I'm with you on this one. I wouldn't like it one bit either. In fact in my current company that's how an affair started that led to both people leaving the company. Unfortunately, in today's business world, this situation difficult to avoid. If you think you're up to having a discussion and you don't think your wife will go on a feminist tirade", tell her how you feel about it and that if she has an option, you would like her to avoid going to the dinner. If it's not possible or she refuses to cancel, then it's time to discuss clear boundaries and what is acceptable to you and what isn't.

EDIT: I just read one of your other posts. *Your wife had an emotional affair in the past!* I changed my opinion; you need to tell her she can't go. Why? Because she has proven herself untrustworthy. Sorry dude, that's how I feel.


----------



## anotherguy (Dec 14, 2011)

Sometimes... depending on the job... schedules are so crazy and putting in 12-16 hour days and meeting with 10 people and traveling from city to city... is that the case?

Sometimes.. meeting over dinner is a good, productive way to work a business deal. Its not the same as just 'going out to dinner with a colleague' if that makes any sense. Yeah - it starts gtting into that gray area between personal and professional life but make no mistake - business is also about personalities and working with people you respect and making sure everyone understands where everyone is coming from. 

Again - I think it depends on the nature of the job and what sort of business discussions we are talking about and what is expected to get accomplished. Flatly sating 'its inappropriate' is wrong, as is flatly saying 'no problem'.

The biggest deal makers in my company and the C-level execs work their a$$es off - and dinners together with business partners and vendors and the like are par for the course. Same for people working on big projects and need to (once in a while) meet for a face-to-face meeting - and yes sometimes over dinner when it makes sense to do so.

Does it pass the 'reasonable sniff test'? Co-worker that rarely comes to town? 

If I felt the way you are expressing it.. I would simply make sure she understood my concerns - but think carefully about where your feelings are coming from. Fear? Jealousy? Why? If she is a professional - this is far from abnormal...right?

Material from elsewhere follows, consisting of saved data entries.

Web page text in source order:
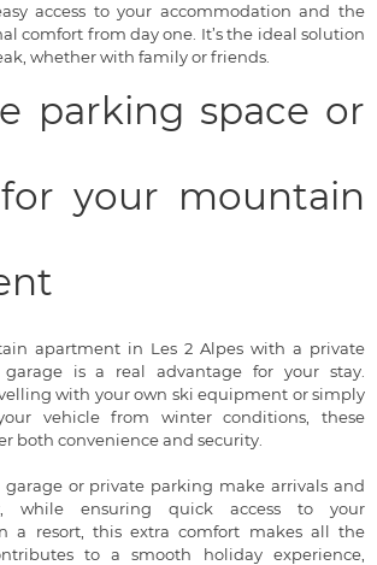
access to your accommodation and the
comfort from day one. It’s the ideal solution
whether with family or friends.
parking space or
your mountain
apartment in Les 2 Alpes with a private
is a real advantage for your stay.
with your own ski equipment or simply
vehicle from winter conditions, these
both convenience and security.
or private parking make arrivals and
while ensuring quick access to your
a resort, this extra comfort makes all the
to a smooth holiday experience,
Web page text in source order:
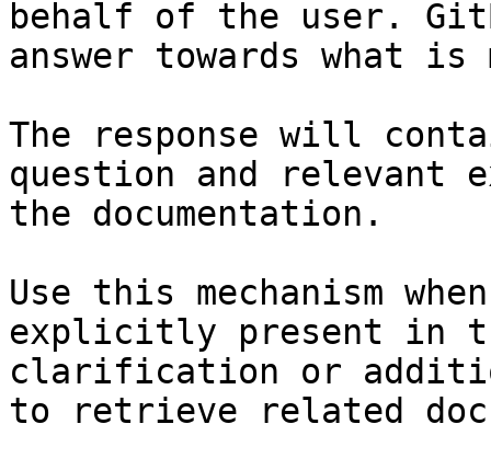
behalf of the user.
answer towards what
The response will
question and relevant
the documentation.
Use this mechanism
explicitly present in
clarification or
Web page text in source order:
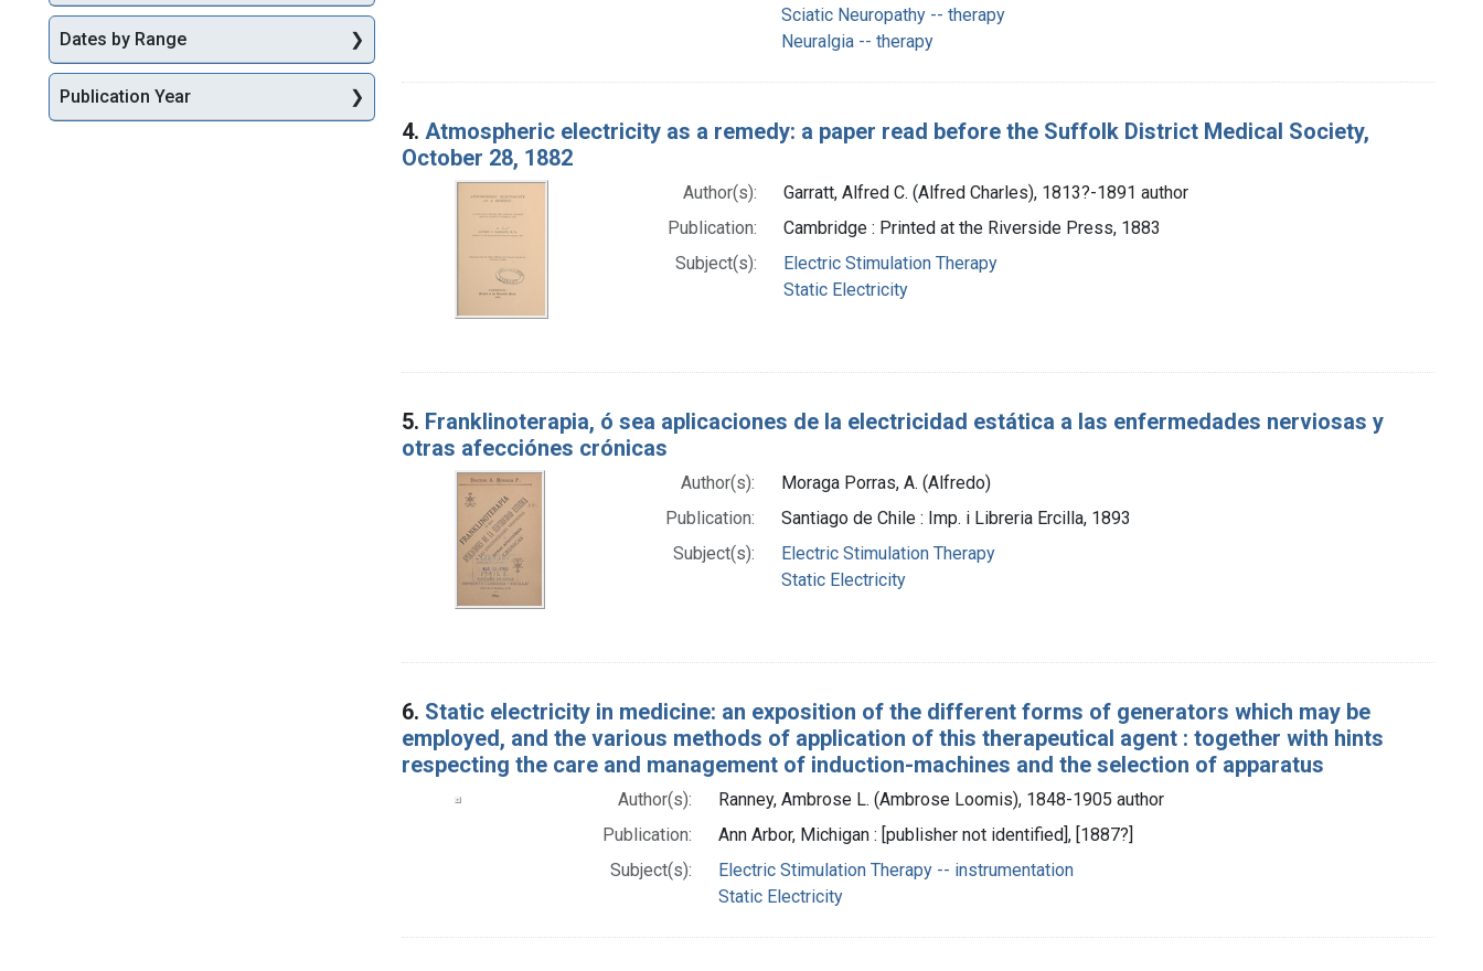
Sciatic Neuropathy -- therapy
Neuralgia -- therapy
4. Atmospheric electricity as a remedy: a paper read before the Suffolk District Medical Society,
October 28, 1882
Author(s):
Garratt, Alfred C. (Alfred Charles), 1813?-1891 author
Publication:
Cambridge : Printed at the Riverside Press, 1883
Subject(s):
Electric Stimulation Therapy
Static Electricity
5. Franklinoterapia, ó sea aplicaciones de la electricidad estática a las enfermedades nerviosas y
otras afecciónes crónicas
Author(s):
Moraga Porras, A. (Alfredo)
Publication:
Santiago de Chile : Imp. i Libreria Ercilla, 1893
Subject(s):
Electric Stimulation Therapy
Static Electricity
6. Static electricity in medicine: an exposition of the different forms of generators which may be
employed, and the various methods of application of this therapeutical agent : together with hints
respecting the care and management of induction-machines and the selection of apparatus
Author(s):
Ranney, Ambrose L. (Ambrose Loomis), 1848-1905 author
Publication:
Ann Arbor, Michigan : [publisher not identified], [1887?]
Subject(s):
Electric Stimulation Therapy -- instrumentation
Static Electricity
Dates by Range
Publication Year
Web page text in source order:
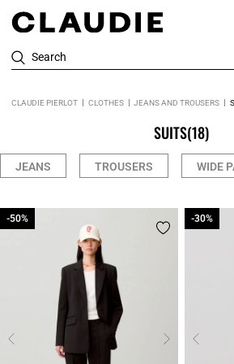
Search
CLAUDIE PIERLOT CLOTHES JEANS AND TROUSERS
SUITS(18)
JEANS TROUSERS WIDE
-50%
-50% -30%
-30%
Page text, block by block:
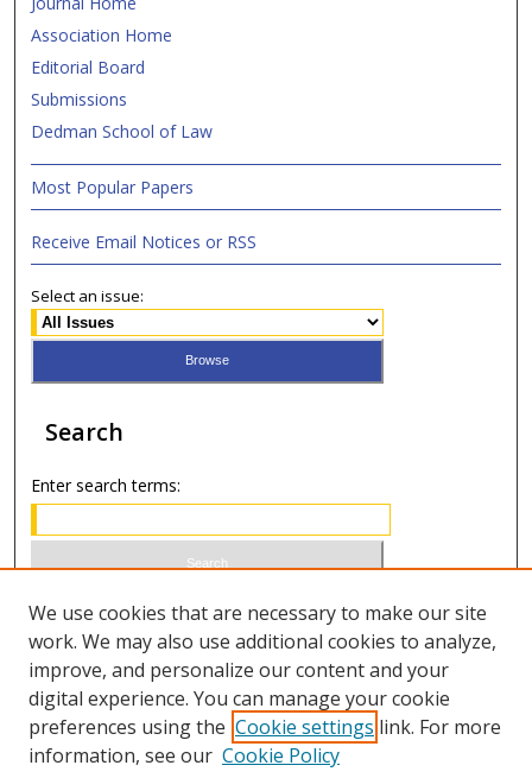
Association Home
Editorial Board
Submissions
Dedman School of Law
Most Popular Papers
Receive Email Notices or RSS
Select an issue:
Search
Enter search terms:
Select context to search:
Advanced Search
ISSN 0021-8642 (print)
We use cookies that are necessary to make our site
work. We may also use additional cookies to analyze,
improve, and personalize our content and your
digital experience. You can manage your cookie
preferences using the Cookie settings link. For more
information, see our Cookie Policy
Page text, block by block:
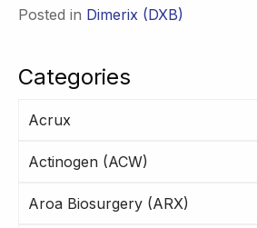
Categories
Acrux
Actinogen (ACW)
Aroa Biosurgery (ARX)
Posted in Dimerix (DXB)
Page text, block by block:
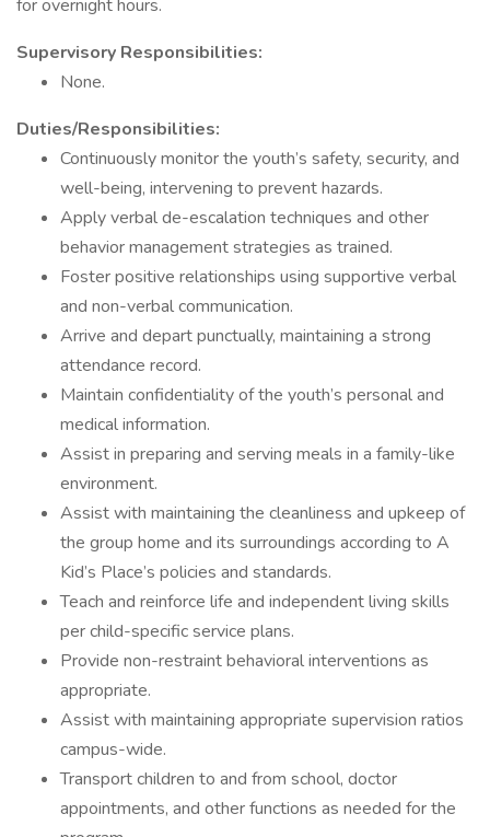
for overnight hours.
Supervisory Responsibilities:
None.
Duties/Responsibilities:
Continuously monitor the youth’s safety, security, and
well-being, intervening to prevent hazards.
Apply verbal de-escalation techniques and other
behavior management strategies as trained.
Foster positive relationships using supportive verbal
and non-verbal communication.
Arrive and depart punctually, maintaining a strong
attendance record.
Maintain confidentiality of the youth’s personal and
medical information.
Assist in preparing and serving meals in a family-like
environment.
Assist with maintaining the cleanliness and upkeep of
the group home and its surroundings according to A
Kid’s Place’s policies and standards.
Teach and reinforce life and independent living skills
per child-specific service plans.
Provide non-restraint behavioral interventions as
appropriate.
Assist with maintaining appropriate supervision ratios
campus-wide.
Transport children to and from school, doctor
appointments, and other functions as needed for the
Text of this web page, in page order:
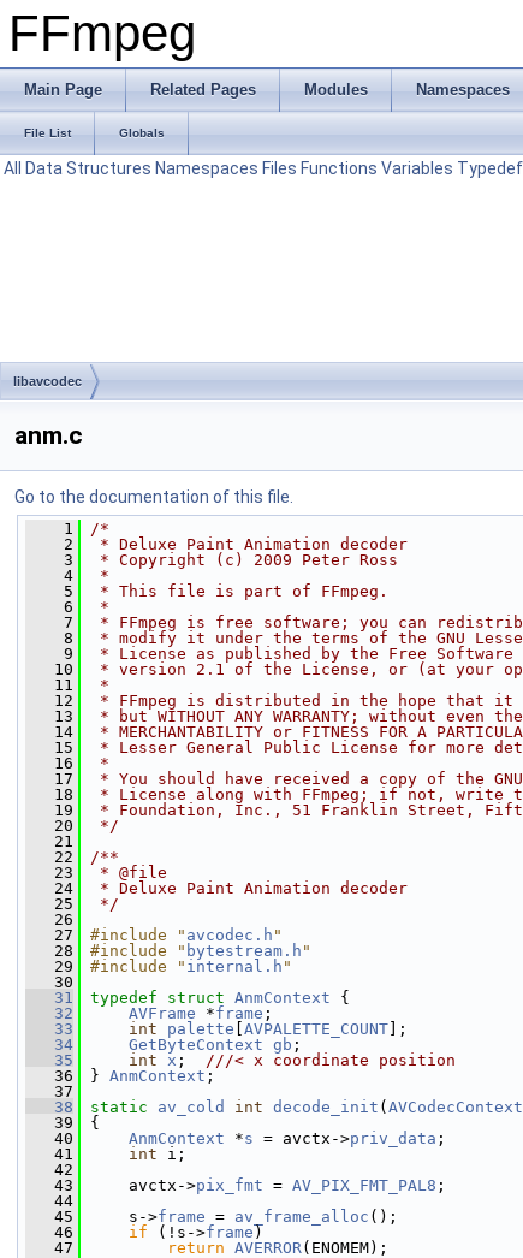
FFmpeg
Main Page Related Pages Modules Namespaces
File List Globals
All Data Structures Namespaces Files Functions Variables
libavcodec
anm.c
Go to the documentation of this file.
    1
/*
    2
* Deluxe Paint Animation decoder
    3
* Copyright (c) 2009 Peter Ross
    4
*
    5
* This file is part of FFmpeg.
    6
*
    7
* FFmpeg is free software; you can
    8
* modify it under the terms of the GNU
    9
* License as published by the Free
   10
* version 2.1 of the License, or (at your
   11
*
   12
* FFmpeg is distributed in the hope that
   13
* but WITHOUT ANY WARRANTY; without even
   14
* MERCHANTABILITY or FITNESS FOR A
   15
* Lesser General Public License for more
   16
*
   17
* You should have received a copy of the
   18
* License along with FFmpeg; if not, write
   19
* Foundation, Inc., 51 Franklin Street, Fifth
   20
*/
   21
   22
/**
   23
* @file
   24
* Deluxe Paint Animation decoder
   25
*/
   26
   27
#include " avcodec.h "
   28
#include " bytestream.h "
   29
#include " internal.h "
   30
   31
typedef struct AnmContext {
   32
AVFrame *frame ;
   33
int palette AVPALETTE_COUNT ];
   34
GetByteContext gb ;
   35
int x ; ///< x coordinate position
   36
} AnmContext ;
   37
   38
static av_cold int decode_init ( AVCodecContext
   39
{
   40
AnmContext *s = avctx->priv_data ;
   41
int i;
   42
   43
avctx->pix_fmt = AV_PIX_FMT_PAL8 ;
   44
   45
s->frame = av_frame_alloc ();
   46
if (!s->frame )
   47
return AVERROR(ENOMEM);
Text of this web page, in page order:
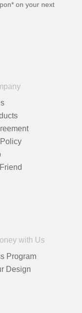
on your next
with Us
Program
Design
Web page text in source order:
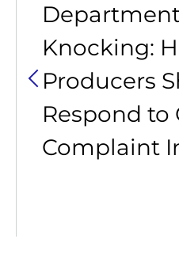
Knocking:
Producers
Respond to
Complaint
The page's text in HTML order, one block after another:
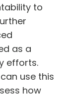
to
as a
efforts.
use this
how
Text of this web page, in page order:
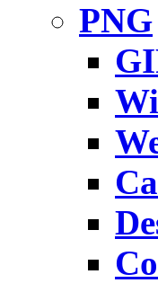
PNG
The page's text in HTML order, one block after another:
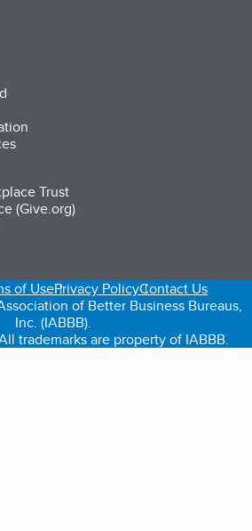
Trust
(Give.org)
a new tab)
in a new tab)
(opens in a new tab)
of UsePrivacy PolicyContact Us
of Better Business Bureaus,
Inc. (IABBB).
trademarks are property of IABBB.
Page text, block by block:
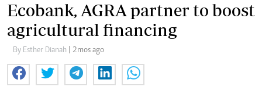
Ecobank, AGRA partner to boost
agricultural financing
By Esther Dianah | 2mos ago
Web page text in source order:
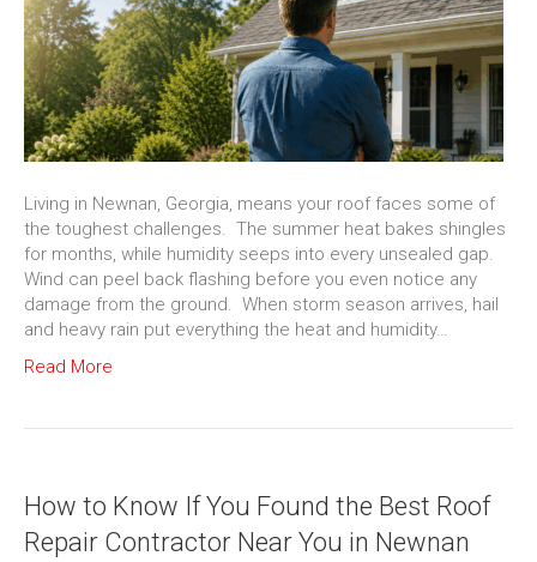
Living in Newnan, Georgia, means your roof faces some of
the toughest challenges. The summer heat bakes shingles
for months, while humidity seeps into every unsealed gap.
Wind can peel back flashing before you even notice any
damage from the ground. When storm season arrives, hail
and heavy rain put everything the heat and humidity…
Read More
How to Know If You Found the Best Roof
Repair Contractor Near You in Newnan
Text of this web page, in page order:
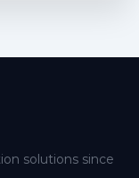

Maybe shoot her a harmless jab... 'Hey Hot Stuff.. - you know your not supposed to go off having 3 martini dinners with strange men, right'? Maybe you can diffuse the situation with humor and let her know about your darkest fears all at the same time. You may come off as insecure - but I think the bigger mistake would be to not say anything. Hell - maybe she will be impressed that you care enough to say something.


----------



## Blondilocks (Jul 4, 2013)

If it's a working dinner, they can stay at the office and have something sent in. If it's for pleasure, then there you go.


----------



## anotherguy (Dec 14, 2011)

I had a vendor take me to Mortons once to hash over some things and work out a problem over a fantastic meal and it was also a thank you for sticking with them after some issues. It was probably $4-$500 bucks for the 2 of us. Yeah - it was both busness and pleasure.

Not the same as 'delivered' or 'take out'.

;-)


----------



## the guy (Aug 3, 2010)

No way!
I don't even lend my tools to my neighbors, why would I lend my wife to some out of town strangers?

Its been my experience that every time I loan something out it comes back broken.

Sure I don't like sharing but I don't mind helping out once in a while and bringing my tools over and lending a hand. Just like I wouldn't mind escorting my own wife to a business dinner.

At least when I'm present my things won't get used and abused and a degree of respect is used with my tools when I'm around. Its just a boundry I have when I lend things out.

If you dont want me around then don't ask me to use my stuff.

Again its been my experience that every time I lend someone something it comes back broken and used!


----------



## the guy (Aug 3, 2010)

In the end its up to your wife to respect your boudries and respect the protection you have to offer.


----------



## doubletrouble (Apr 23, 2013)

Yup, to reiterate, if you're not invited too, it's not a business dinner. And that's not OK.


----------



## angrybuttrying (Jun 17, 2013)

To close the loop, thanks for the responses.

To clarify a few things, he is a peer that comes into town quite frequently, and it's not unusual for their common boss to take them to dinner and drinks. Within the past two weeks, there has been significant "movement" within the organization, restructuring, etc. and they now have a new boss, which is what they will be discussing at dinner, etc. In addition, and I know I sound like I'm defending this, another associate is also going to dinner, so it's not just the two of them. 

I'm comfortable with the situation now, and while I believe that trust is a conscious decision one makes, being comfortable with various levels of trust is sometimes difficult.

Thanks again.


----------



## anotherguy (Dec 14, 2011)

angrybuttrying said:


> ..I'm comfortable with the situation now, and while I believe that trust is a conscious decision one makes, being comfortable with various levels of trust is sometimes difficult.


Well said.

Lots of people have been burned on this board so they see fire everywhere. Doesnt mean they are wrong really - but I believe you have given up more than you expect when you do not have that kind of trust in your spouse. One of the premier benefits of marriage is being able to have that trust. Without it what do you have? Not much.

At the same time - old age has taught me not to put myself in needlessly risky situations when it comes to flirting (not the word I want) with the opposite sex. Must we assume a harmless dinner is 'risky'? But that is something 'I' do and wouldn't make a habit of dining and cavorting and possibly find myself surprised. If my wife wants to go out to dinner with a co-worker - I am totally fine with that... in fact encourage it. She is an adult, professional, smart, and I trust her completely to make that judgement call.

I may feel quite differently if our marriage was having other issues. In that case - its always worrying if one or the other is going outside the relationship for what might start looking like an escape or relief mechanism.


----------